What you want is university council to be the party motivated to change the internal structures and incentives so that deans don’t feel like it’s okay to punish speech just to mollify the students. And over time gradually you can make a difference this way. You don’t need big damages award, you just need the suit brought in to be something. You can’t do that now because of litigation costs, but FIRE is solving that problem for us by providing lawyers at no cost. It’s a step-by-step gradual thing. It can work. I don’t have any magic bullet that does it tomorrow. Let’s just change the incentives.

Speaker 1:

Anybody else comment back to that? All right then.

Speaker 13:

My name is John Etchemendy. I’m a professor here in philosophy. I was provost for a while and I just want to act as a meg phone to John. I agree with everything you’ve said John.

Speaker 5:

That never happens.

Speaker 13:

Especially with philosophers. But the important thing that I think people may be missing is that if you can get that sentence that he read off into the faculty handbook, that is the employment contract. At that point, you no longer have to worry about a class action suit or who is going to have the guts to file a class action suit. Then it becomes an individual suit. If the university violates that and does not follow that sentence, then the individual who has been wronged can sue and that will happen. So I think that is the most brilliant strategy I’ve heard in a long time. Now signing onto these statements, the Chicago statement, I think that’s wonderful, but that is not going to enforceable. So I think that I would very much like to see more people appreciate the importance of enforceability.

And by the way, so Richard, I disagree with just about everything you said, but in particular, who runs the university? It is the faculty. It really is the faculty. The faculty have the power to get a president fired. It’s not the board, not at all the board.
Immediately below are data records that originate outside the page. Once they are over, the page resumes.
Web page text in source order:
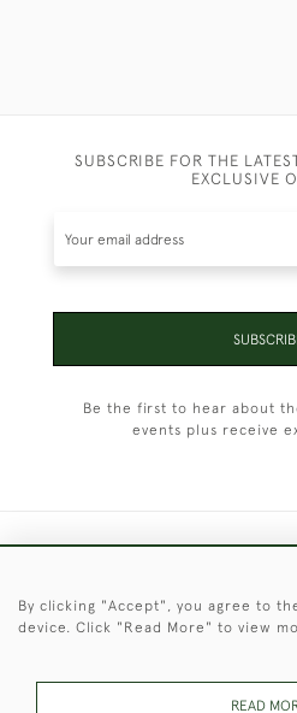
SUBSCRIBE FOR THE
EXCLUSIVE
Be the first to hear about
events plus receive
© 2026 © 2021
By clicking "Accept", you agree to
device. Click "Read More" to view
READ
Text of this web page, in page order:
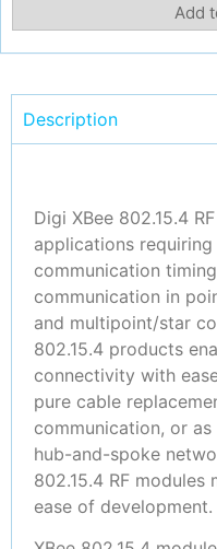
Add
Description
Digi XBee 802.15.4
applications
communication
communication in
and multipoint/star
802.15.4 products
connectivity with
pure cable
communication, or
hub-and-spoke
802.15.4 RF
ease of development.
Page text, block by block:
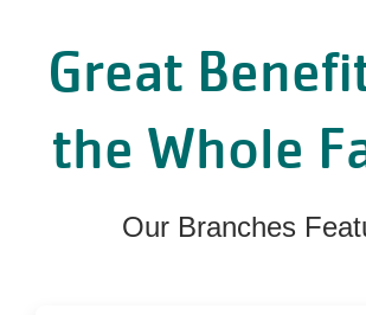
Great
the Whole
Our Branches
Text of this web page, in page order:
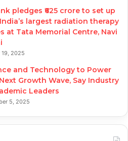
pledges ₹625 crore to set up
largest radiation therapy
at Tata Memorial Centre, Navi
2025
and Technology to Power
Growth Wave, Say Industry
Leaders
5, 2025
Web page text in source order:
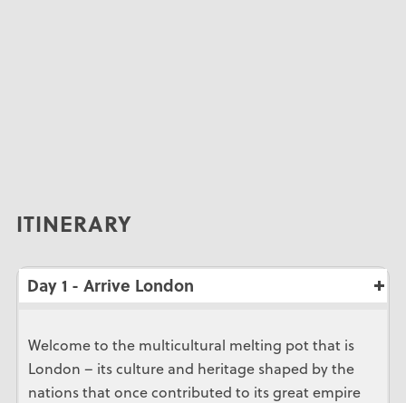
ITINERARY
Day 1 - Arrive London
Welcome to the multicultural melting pot that is
London – its culture and heritage shaped by the
nations that once contributed to its great empire
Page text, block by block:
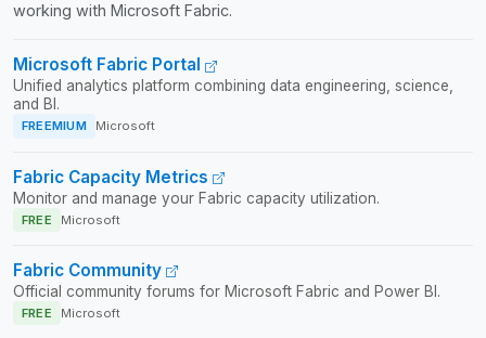
working with Microsoft Fabric.
Microsoft Fabric Portal
Unified analytics platform combining data engineering, science,
and BI.
FREEMIUM Microsoft
Fabric Capacity Metrics
Monitor and manage your Fabric capacity utilization.
FREE Microsoft
Fabric Community
Official community forums for Microsoft Fabric and Power BI.
FREE Microsoft
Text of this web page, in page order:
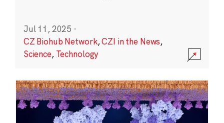
Jul 11, 2025 ·
CZ Biohub Network,CZI in the News,
Science, Technology
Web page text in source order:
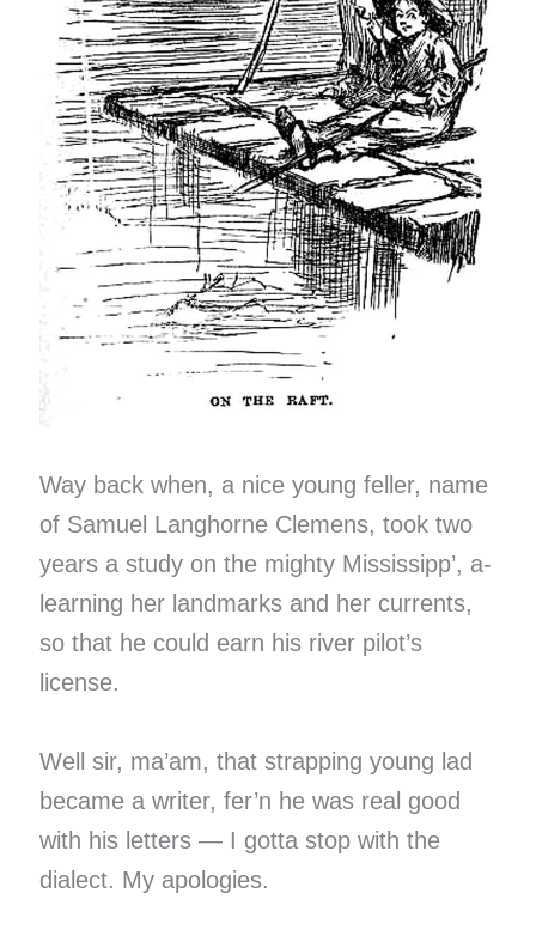
Way back when, a nice young feller, name
of Samuel Langhorne Clemens, took two
years a study on the mighty Mississipp’, a-
learning her landmarks and her currents,
so that he could earn his river pilot’s
license.
Well sir, ma’am, that strapping young lad
became a writer, fer’n he was real good
with his letters — I gotta stop with the
dialect. My apologies.
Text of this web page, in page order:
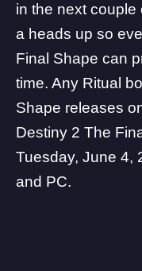
in the next couple
a heads up so
Final Shape can
time. Any Ritual
Shape releases
Destiny 2 The
Tuesday, June 4,
and PC.
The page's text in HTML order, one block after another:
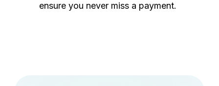
ensure you never miss a payment.
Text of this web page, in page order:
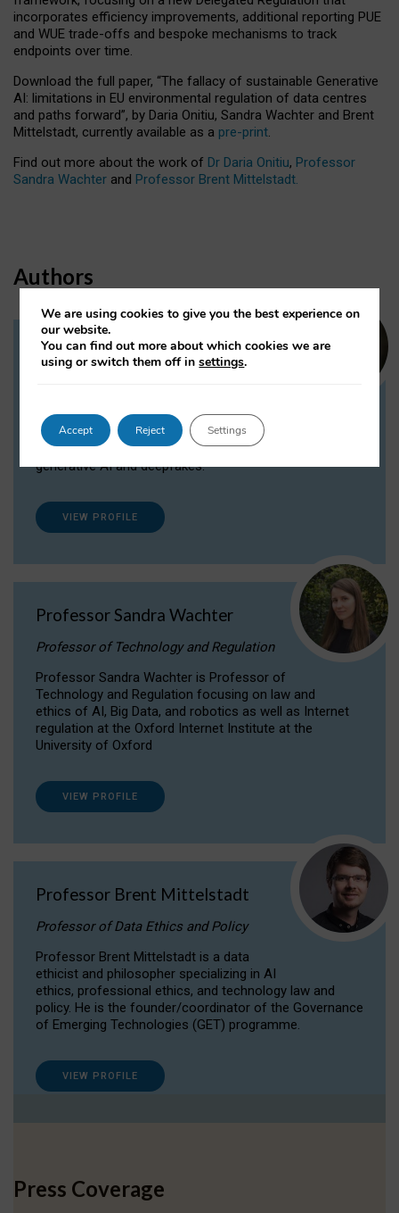
incorporates efficiency improvements, additional reporting PUE
and WUE trade-offs and bespoke mechanisms to track
endpoints over time.
Download the full paper, “The fallacy of sustainable Generative
AI: limitations in EU environmental regulation of data centres
and paths forward”, by Daria Onitiu, Sandra Wachter and Brent
Mittelstadt, currently available as a pre-print.
Find out more about the work of Dr Daria Onitiu, Professor
Sandra Wachter and Professor Brent Mittelstadt.
Authors
Dr Daria Onitiu
Dr Daria Onitiu researches and publishes on
the legal, ethical and governance aspects
surrounding Artificial Intelligence (AI) technologies,
generative AI and deepfakes.
VIEW PROFILE
Professor Sandra Wachter
Professor of Technology and Regulation
Professor Sandra Wachter is Professor of
Technology and Regulation focusing on law and
ethics of AI, Big Data, and robotics as well as Internet
regulation at the Oxford Internet Institute at the
University of Oxford
VIEW PROFILE
Professor Brent Mittelstadt
Professor of Data Ethics and Policy
Professor Brent Mittelstadt is a data
ethicist and philosopher specializing in AI
ethics, professional ethics, and technology law and
policy. He is the founder/coordinator of the Governance
of Emerging Technologies (GET) programme.
VIEW PROFILE
Press Coverage
We are using cookies to give you the best experience on
our website.
You can find out more about which cookies we are
using or switch them off insettings.
Accept Reject Settings
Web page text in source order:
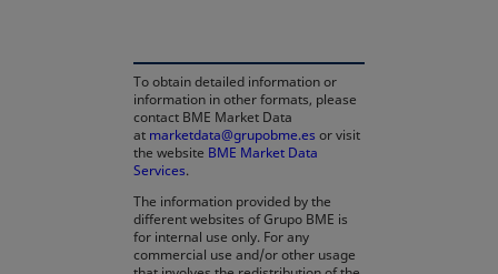
To obtain detailed information or
information in other formats, please
contact BME Market Data
at marketdata@grupobme.es or visit
the website BME Market Data
Services.
The information provided by the
different websites of Grupo BME is
for internal use only. For any
commercial use and/or other usage
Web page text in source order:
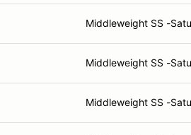
Middleweight SS -
Middleweight SS -
Middleweight SS -
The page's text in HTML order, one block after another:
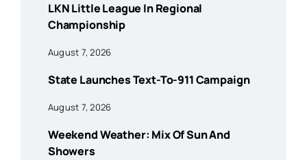
LKN Little League In Regional
Championship
August 7, 2026
State Launches Text-To-911 Campaign
August 7, 2026
Weekend Weather: Mix Of Sun And
Showers
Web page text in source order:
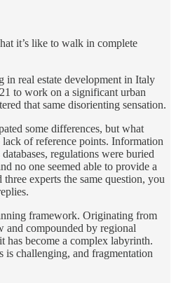
it’s like to walk in complete
in real estate development in Italy
to work on a significant urban
that same disorienting sensation.
some differences, but what
lack of reference points. Information
regulations were buried
no one seemed able to provide a
experts the same question, you
framework. Originating from
and compounded by regional
has become a complex labyrinth.
is challenging, and fragmentation
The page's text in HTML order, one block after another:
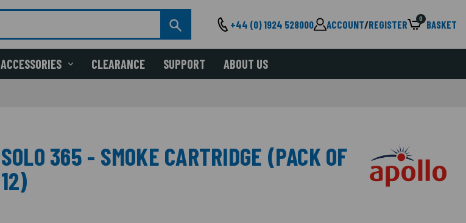
+44 (0) 1924 528000 ACCOUNT/REGISTER 0 BASKET
ACCESSORIES CLEARANCE SUPPORT ABOUT US
SOLO 365 - SMOKE CARTRIDGE (PACK OF
12)
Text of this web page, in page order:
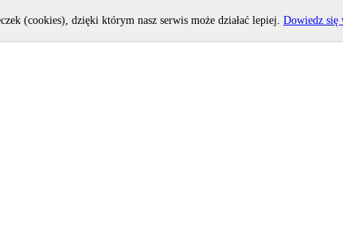
(cookies), dzięki którym nasz serwis może działać lepiej. Dowiedz się
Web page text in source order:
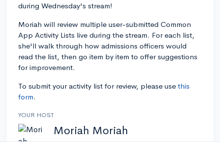
during Wednesday's stream!
Moriah will review multiple user-submitted Common
App Activity Lists live during the stream. For each list,
she'll walk through how admissions officers would
read the list, then go item by item to offer suggestions
for improvement.
To submit your activity list for review, please use this
form.
YOUR HOST
Moriah Moriah
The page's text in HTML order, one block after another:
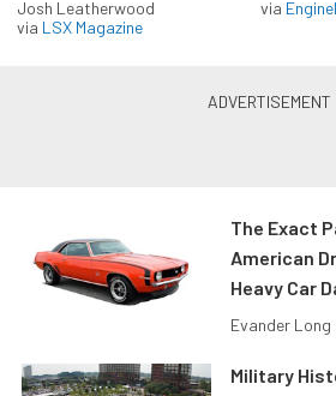
Josh Leatherwood
via LSX Magazine
via
The Exact
American
Heavy Car
Evander Long
Military
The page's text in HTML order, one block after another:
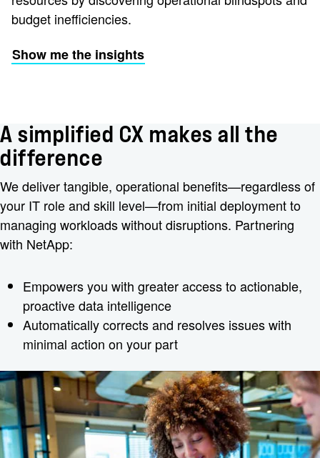
budget inefficiencies.
Show me the insights
A simplified CX makes all the
difference
We deliver tangible, operational benefits—regardless of
your IT role and skill level—from initial deployment to
managing workloads without disruptions. Partnering
with NetApp:
Empowers you with greater access to actionable,
proactive data intelligence
Automatically corrects and resolves issues with
minimal action on your part
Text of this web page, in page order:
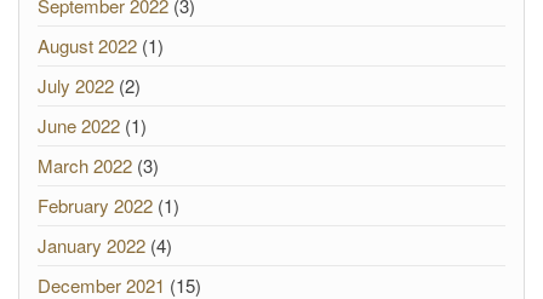
September 2022 (3)
August 2022 (1)
July 2022 (2)
June 2022 (1)
March 2022 (3)
February 2022 (1)
January 2022 (4)
December 2021 (15)
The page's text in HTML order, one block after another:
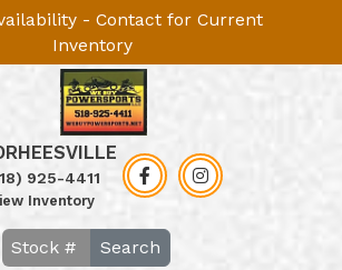
- Contact for Current
Inventory
925-4411
Inventory
Search
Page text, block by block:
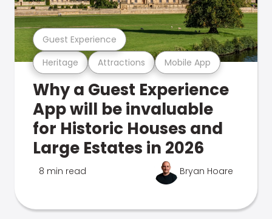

You’re absolutely right about the board. They don’t know what they’re doing. But the faculty run the university, and if we can get the faculty to push for something like that change in the faculty handbook, we could actually get something done. The problem, now getting back to Amy’s point, the problem is that our faculties tend to be very, very liberal and very much have bought into the DEI agenda. So I don’t know if that’s going to happen, but I do think that that strategy is exactly the right way to go.

Speaker 5:

I have that before our faculty, send it right now at Georgetown.

Speaker 1:

All right, so please join in thanking the panelists.